Сколько раз бедный христианский священник должен был вздрагивать в затворнической тишине при звуках этой оргии, делавшей его своим кумиром! Сколько раз эти вопли любви, эти судороги восторга зарождали, наверное, горестное изумление и сомнение в его христианской душе, отданной на растерзание столь ужасающей популярности!

Более же всего Папу должно было удручать то, что в основании этой огромной популярности, за всей этой безудержной экзальтацией толпы, какой бы оголтелой она ни была, он не мог не видеть расчета и задней мысли.

Впервые выказывали стремление поклоняться Папе и одновременно старались отделить его от Папства*. Более того: все эти почести и преклонения воздавались лишь одному человеку потому, что в нем надеялись обрести сообщника в борьбе против самого установления. Одним словом, захотели чествовать Папу, сжигая Папство в огне фейерверка. Такое положение становилось тем более устрашающим, что несомненный расчет и задняя мысль не только содержались в намерениях партий, но и обнаруживались в стихийном инстинкте толпы. И решительно ничто не могло лучше обнажить всю фальшь и лицемерие сложившейся ситуации, нежели зрелище апофеоза главы католической Церкви в тот самый момент, когда развязалось наиболее ожесточенное гонение на иезуитов*.

Орден иезуитов* всегда будет доставлять немалое затруднение для Запада: это одна из тех загадок, ключ от которых находится в другом месте. Можно уверенно утверждать, что иезуитский вопрос слишком сокровенно касается религиозной совести Запада, чтобы он мог когда-нибудь вполне удовлетворительно разрешить его.
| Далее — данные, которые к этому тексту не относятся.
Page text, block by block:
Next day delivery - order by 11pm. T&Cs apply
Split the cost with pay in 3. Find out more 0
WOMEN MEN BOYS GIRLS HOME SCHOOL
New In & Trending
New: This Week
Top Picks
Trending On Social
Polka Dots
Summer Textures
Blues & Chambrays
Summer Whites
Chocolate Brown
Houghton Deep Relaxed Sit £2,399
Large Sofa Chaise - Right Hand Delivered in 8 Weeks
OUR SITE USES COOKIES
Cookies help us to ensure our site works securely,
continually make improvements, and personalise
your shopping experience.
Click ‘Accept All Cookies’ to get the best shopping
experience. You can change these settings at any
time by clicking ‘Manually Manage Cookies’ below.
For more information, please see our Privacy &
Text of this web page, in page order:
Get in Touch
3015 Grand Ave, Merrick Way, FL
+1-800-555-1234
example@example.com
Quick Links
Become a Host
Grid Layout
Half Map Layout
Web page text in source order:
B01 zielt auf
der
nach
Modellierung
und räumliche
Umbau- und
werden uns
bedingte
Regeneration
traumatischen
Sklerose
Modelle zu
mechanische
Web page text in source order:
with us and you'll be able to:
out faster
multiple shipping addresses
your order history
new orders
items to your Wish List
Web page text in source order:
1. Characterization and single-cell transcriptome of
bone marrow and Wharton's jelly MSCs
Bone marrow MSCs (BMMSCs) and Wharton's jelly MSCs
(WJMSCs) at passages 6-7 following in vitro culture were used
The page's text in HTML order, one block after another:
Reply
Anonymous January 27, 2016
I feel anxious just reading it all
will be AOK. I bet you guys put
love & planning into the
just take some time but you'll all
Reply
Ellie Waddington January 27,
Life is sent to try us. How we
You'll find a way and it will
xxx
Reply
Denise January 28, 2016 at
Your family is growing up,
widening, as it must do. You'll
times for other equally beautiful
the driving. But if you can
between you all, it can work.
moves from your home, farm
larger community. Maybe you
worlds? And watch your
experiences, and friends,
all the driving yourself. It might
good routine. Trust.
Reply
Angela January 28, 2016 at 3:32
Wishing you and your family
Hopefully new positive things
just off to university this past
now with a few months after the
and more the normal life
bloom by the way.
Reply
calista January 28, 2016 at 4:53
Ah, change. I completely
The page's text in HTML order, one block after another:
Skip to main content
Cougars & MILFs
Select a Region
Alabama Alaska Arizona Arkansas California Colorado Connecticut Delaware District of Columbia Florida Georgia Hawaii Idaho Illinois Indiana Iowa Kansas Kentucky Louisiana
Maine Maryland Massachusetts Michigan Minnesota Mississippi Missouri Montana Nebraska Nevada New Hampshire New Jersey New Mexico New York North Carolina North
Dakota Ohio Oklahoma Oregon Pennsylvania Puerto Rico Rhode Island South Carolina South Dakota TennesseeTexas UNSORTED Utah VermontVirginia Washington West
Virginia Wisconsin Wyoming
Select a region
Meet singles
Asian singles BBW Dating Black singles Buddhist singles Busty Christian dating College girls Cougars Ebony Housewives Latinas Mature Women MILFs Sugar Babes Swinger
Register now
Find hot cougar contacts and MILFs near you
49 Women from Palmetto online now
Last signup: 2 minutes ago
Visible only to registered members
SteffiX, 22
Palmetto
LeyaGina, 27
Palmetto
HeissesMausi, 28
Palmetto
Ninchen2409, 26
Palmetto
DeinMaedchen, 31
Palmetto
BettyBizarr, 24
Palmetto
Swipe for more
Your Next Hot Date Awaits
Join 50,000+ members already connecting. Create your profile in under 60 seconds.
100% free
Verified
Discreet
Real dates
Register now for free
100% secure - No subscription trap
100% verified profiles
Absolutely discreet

В поисках справедливой оценки в разговоре об иезуитах нужно прежде всего оставить без внимания всех тех людей (а имя им легион), для кого слово «иезуит» является лишь паролем, военным кличем. Конечно, самая красноречивая и убедительная из всех апологий этого знаменитого ордена заключается в той яростной и непримиримой ненависти, которую питают к нему все враги Христианской Религии. Соглашаясь с этим, нельзя тем не менее скрыть от себя, что многие католики — и притом наиболее искренние и наиболее преданные своей Церкви, от Паскаля до наших дней, — не переставали из поколения в поколение испытывать явное и непреодолимое отвращение к ордену иезуитов*. Такое расположение духа значительной части католического мира создает, по-видимому, одно из самых потрясающих и трагических положений, в какие только может быть поставлена человеческая душа.
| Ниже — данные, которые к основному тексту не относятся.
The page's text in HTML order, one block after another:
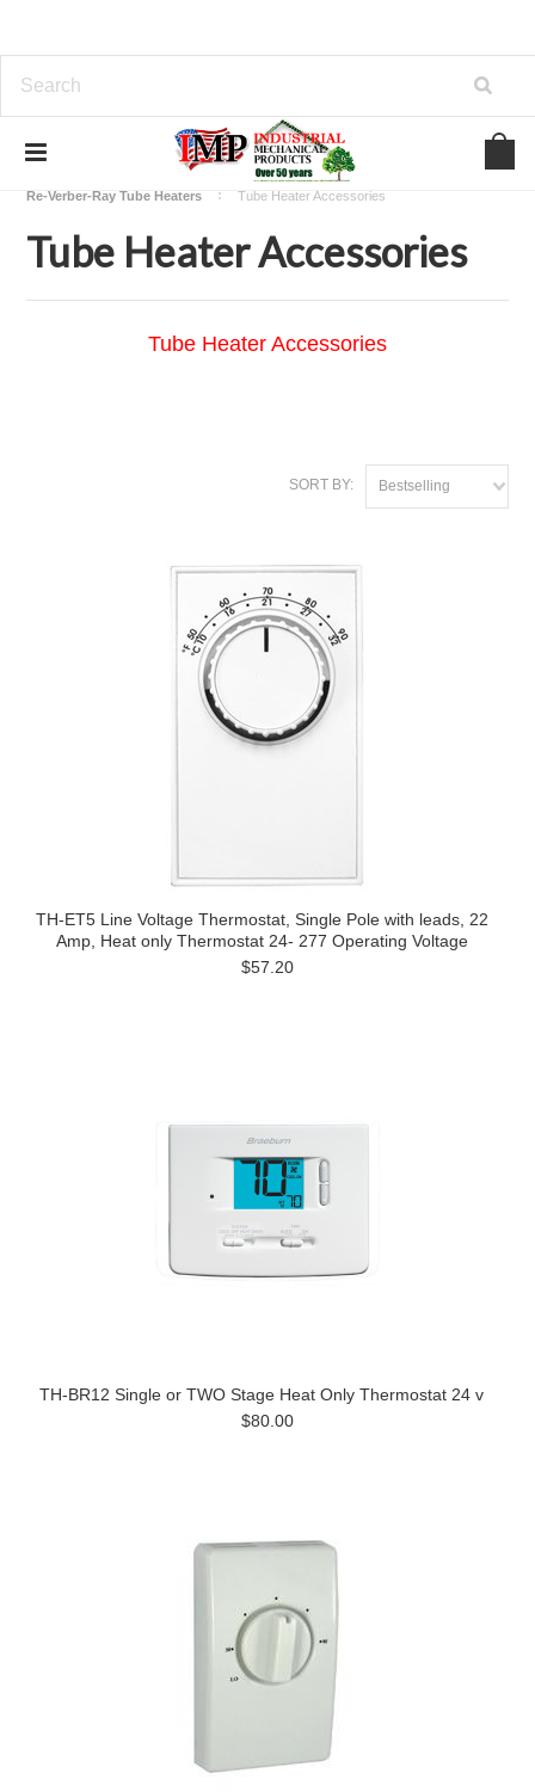
View Our Industrial Lines of Products
Re-Verber-Ray Tube Heaters
Tube Heater Accessories
Tube Heater Accessories
Tube Heater Accessories
SORT BY: Bestselling
TH-ET5 Line Voltage Thermostat, Single Pole with leads, 22
Amp, Heat only Thermostat 24- 277 Operating Voltage
$57.20
TH-BR12 Single or TWO Stage Heat Only Thermostat 24 v
$80.00
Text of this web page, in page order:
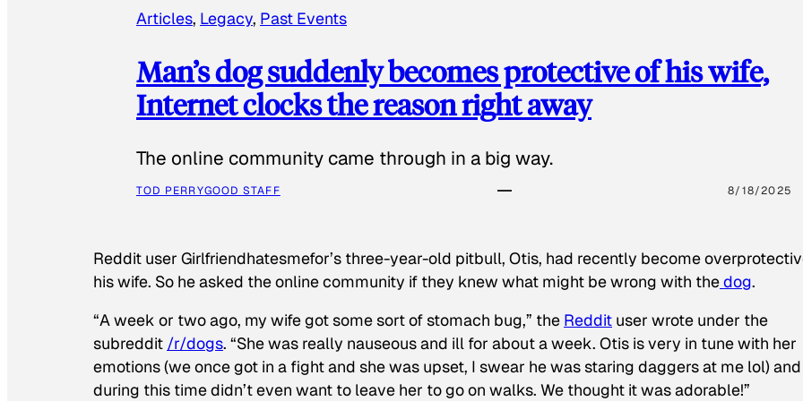
Articles, Legacy, Past Events
Man’s dog suddenly becomes protective of his wife,
Internet clocks the reason right away
The online community came through in a big way.
TOD PERRYGOOD STAFF 8/18/2025
Reddit user Girlfriendhatesmefor’s three-year-old pitbull, Otis, had recently become
his wife. So he asked the online community if they knew what might be wrong with thedog.
“A week or two ago, my wife got some sort of stomach bug,” the Reddit user wrote under the
subreddit /r/dogs. “She was really nauseous and ill for about a week. Otis is very in tune with her
emotions (we once got in a fight and she was upset, I swear he was staring daggers at me lol) and
during this time didn’t even want to leave her to go on walks. We thought it was adorable!”
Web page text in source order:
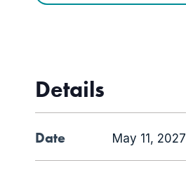
Details
Date May 11, 2027
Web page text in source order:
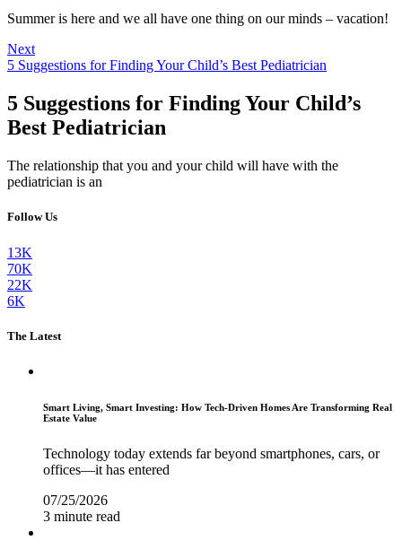
Summer is here and we all have one thing on our minds – vacation!
Next
5 Suggestions for Finding Your Child’s Best Pediatrician
5 Suggestions for Finding Your Child’s
Best Pediatrician
The relationship that you and your child will have with the
pediatrician is an
Follow Us
13K
70K
22K
6K
The Latest
Smart Living, Smart Investing: How Tech-Driven Homes Are Transforming Real
Estate Value
Technology today extends far beyond smartphones, cars, or
offices—it has entered
07/25/2026
3 minute read
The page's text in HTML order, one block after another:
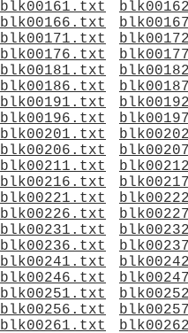
blk00161.txt
blk00166.txt
blk00171.txt
blk00176.txt
blk00181.txt
blk00186.txt
blk00191.txt
blk00196.txt
blk00201.txt
blk00206.txt
blk00211.txt
blk00216.txt
blk00221.txt
blk00226.txt
blk00231.txt
blk00236.txt
blk00241.txt
blk00246.txt
blk00251.txt
blk00256.txt
blk00261.txt
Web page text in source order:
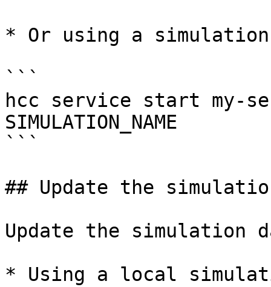
* Or using a
```
hcc service start my-
SIMULATION_NAME
```
## Update the
Update the simulation
* Using a local
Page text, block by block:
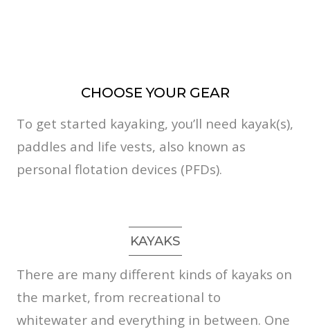
CHOOSE YOUR GEAR
To get started kayaking, you’ll need kayak(s),
paddles and life vests, also known as
personal flotation devices (PFDs).
KAYAKS
There are many different kinds of kayaks on
the market, from recreational to
whitewater and everything in between. One
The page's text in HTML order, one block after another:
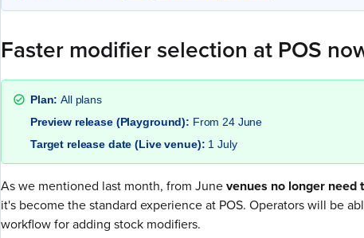
Faster modifier selection at POS
Plan:All plans
Preview release (Playground): From 24 June
Target release date (Live venue): 1 July
As we mentioned last month, from Junevenues no longer need
it's become the standard experience at POS. Operators will be
workflow for adding stock modifiers.

В самом деле, можно ли вообразить более глубокую трагедию, нежели раздирающая сердце человека борьба между чувством религиозного благоговения (набожным чувством, превосходящим сыновнюю любовь) и гнусной очевидностью, когда он силится отвергнуть и подавить свидетельство собственной совести, лишь бы не признаться себе в существовании истинной и бесспорной связи между предметами своего обожания и отвращения. Между тем таково положение всякого верного католика, ослепленного своей враждебностью к иезуитам и старающегося скрыть от себя несомненный и очевидный факт — глубокую внутреннюю связь между устремлениями, учениями и судьбами ордена с устремлениями, учениями и судьбами римской Церкви*, а также полную невозможность их отделения друг от друга без органического повреждения и существенного ущерба. Ибо если освободиться от всякой предвзятости, от всяких партийных, групповых и даже национальных интересов, если, настроив ум на совершенную беспристрастность, а сердце наполнив христианским милосердием, чистосердечно спросить у истории и у окружающей действительности: что же такое иезуиты? Вот какой, по нашему разумению, должен последовать ответ: иезуиты — это люди, исполненные пламенной, неутомимой, часто геройской ревности к христианскому делу*, но тем не менее повинные в великом преступлении перед христианством. Подчиненные человеческому я — не как отдельные личности, а как целый орден, — они посчитали дело христианства настолько нераздельным с их собственным, что в пылу своих хлопот и в волнении битвы совсем забыли слово Учителя: «…не Моя воля, но Твоя да будет!*». В конце концов они стали добиваться победы Божией любой ценой, только не ценою своего личного искупления. Впрочем, это заблуждение, укорененное в первородном грехе человека* и имевшее для христианства неисчислимые последствия, свойственно не только одному Обществу Иисуса. Это заблуждение и устремление настолько роднит орден с самой Церковью Рима, что оно-то, как можно с полным правом полагать, и связывает их поистине органическим родством и подлинными кровными узами. Именно такая общность и совпадение устремлений делает иезуитский орден сгущенным, но совершенно верным выражением римского католичества; говоря до конца, он и является самим римским католичеством, но в состоянии энергичного действия и воинственности.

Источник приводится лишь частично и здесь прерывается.